Father Louis Couvillon, 64, made note of that several times as he gave his sermon Sunday at St. David’s.

“We are one as a community, together pulling for the Saints. Go Saints,” Couvillion told his audience.

Afterward, Couvillion explained the bigger picture as he sees it.

“There’s a corporate identification with the Saints that people both inside and outside identify with the city,” Couvillion said. “When we see the Saints succeed, we feel as a city that we can succeed and people outside see that we can succeed. We identify with success, with rebuilding and carrying on against what nature did to this area.

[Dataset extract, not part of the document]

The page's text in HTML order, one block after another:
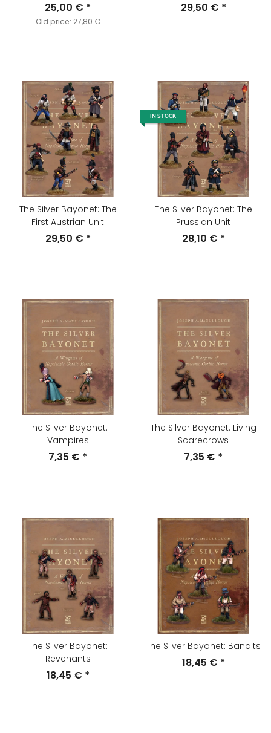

“It is a symbol and just a symbol. If the Saints lose, the sun will come up the next day and the city will go on … but it has become a feel-good story for the people here. There’s a parallel between the lack of success of the team and the reputation of the city. The city has a reputation of being a loser, of being corrupt, incompetent and ineffective. People need any kind of sign or symbol that otherwise is possible.”

Go Saints!

1 comment:

Words You Want said...

This was a great story. My husband's family is from Lake Charles and he's been a Saints fan his whole life. We were in New Orleans shortly after Hurricane Gustav for the Saints home opener that season. The next year we bought season tickets. I've never felt anything like what I felt in that dome that year at any other football game. We're very proud of the boys on that team, they are excellent examples of the type of people we should all strive to be. The team, the city, the Saints organization all deserve the Super Bowl win they achieved last night.